As a matter of fact, concerning the age of iron working in Nigeria, Basil Davidson indicated in his work Africa before the whites [18] that 'four charcoal fragments in the Nok strata were revealed to have dates between 3500, 2000, 900 B.C. and 200 A.D by carbon dating'.
The author then continues by giving the following commentary by Bernard Fagg.
'The two first dates certainly come from more ancient sediments, while the 900 B.C. (around the time of the climate of Nakura becoming rainier) and 200 A.D. dates show the earliest and latest dates of the statuettes belonging to the Nok civilisation.'
It is necessary to attract attention to the assumption made freely that the two first dates come from more ancient sediments. One must remain circumspect of interpretations that attempt to move the date forward on objective results derived by scientific methods.

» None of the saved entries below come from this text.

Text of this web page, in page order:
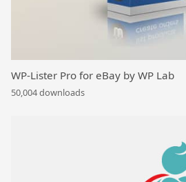
WP-Lister Pro for eBay by WP Lab
50,004 downloads
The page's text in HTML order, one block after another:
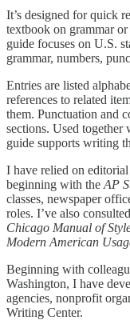
It’s designed for quick
textbook on grammar
guide focuses on U.S.
grammar, numbers,
Entries are listed
references to related
them. Punctuation and
sections. Used together
guide supports writing
I have relied on
beginning with the AP
classes, newspaper
roles. I’ve also
Chicago Manual of
Modern American
Beginning with
Washington, I have
agencies, nonprofit
Writing Center.
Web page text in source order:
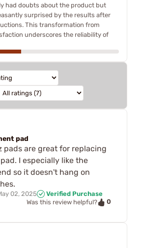
had doubts about the product but
surprised by the results after
This transformation from
underscores the reliability of
pad
pads are great for replacing
I especially like the
so it doesn't hang on
02, 2025
Verified Purchase
Was this review helpful?
0
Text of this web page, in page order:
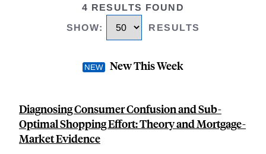
4 RESULTS FOUND
SHOW: RESULTS
New This Week
Diagnosing Consumer Confusion and Sub-
Optimal Shopping Effort: Theory and Mortgage-
Market Evidence
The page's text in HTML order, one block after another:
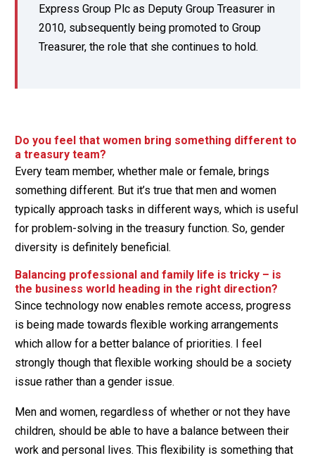
Express Group Plc as Deputy Group Treasurer in
2010, subsequently being promoted to Group
Treasurer, the role that she continues to hold.
Do you feel that women bring something different to
a treasury team?
Every team member, whether male or female, brings
something different. But it’s true that men and women
typically approach tasks in different ways, which is useful
for problem-solving in the treasury function. So, gender
diversity is definitely beneficial.
Balancing professional and family life is tricky – is
the business world heading in the right direction?
Since technology now enables remote access, progress
is being made towards flexible working arrangements
which allow for a better balance of priorities. I feel
strongly though that flexible working should be a society
issue rather than a gender issue.
Men and women, regardless of whether or not they have
children, should be able to have a balance between their
work and personal lives. This flexibility is something that
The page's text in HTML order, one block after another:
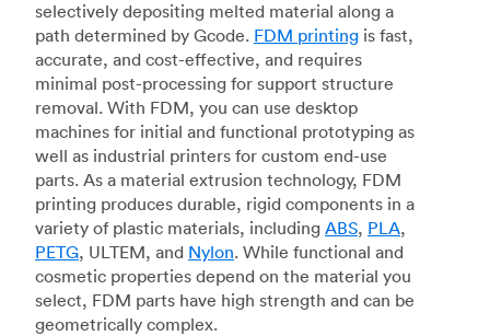
selectively depositing melted material along a
path determined by Gcode. FDM printing is fast,
accurate, and cost-effective, and requires
minimal post-processing for support structure
removal. With FDM, you can use desktop
machines for initial and functional prototyping as
well as industrial printers for custom end-use
parts. As a material extrusion technology, FDM
printing produces durable, rigid components in a
variety of plastic materials, including ABS, PLA,
PETG, ULTEM, and Nylon. While functional and
cosmetic properties depend on the material you
select, FDM parts have high strength and can be
geometrically complex.

One can no longer explain the archaeological claim that allowed P. Huard to make the following remark [19].
'B. Fagg has recently lessened the obstacle that these dates created in keeping us from putting forth a future description of the propagation of iron working in West Africa when he wrote: " We think now that the Nok culture is the product of a revolution that started around the introduction of iron and probably flourished between -400 (possibly as early as -900) and +200".' In the general context of this study', continues Huard, 'it is evidently the end of this period that seems acceptable to us.'
We can naturally no longer see any reason to agree with his opinion.
In this region of Chad, the recent 'bovidien' an epoque during which iron was affirmed to having been in use, is considered to be from the 1st millenium B.C. Yet, P. Huard notes that 'in the recent bovidien' of Ennedi, in the style of Fada, which we consider to have occurred before iron working, gave the Bailloud core grid spears'. On the other hand, the Nubian group C (to whom the depiction of the spearman accompanied by his herd of cattle in the north-east portion of Ennedi belongs) started, according to Arkell, at the end of the 3rd millenium B.C. (between -2300 and -2150) [20].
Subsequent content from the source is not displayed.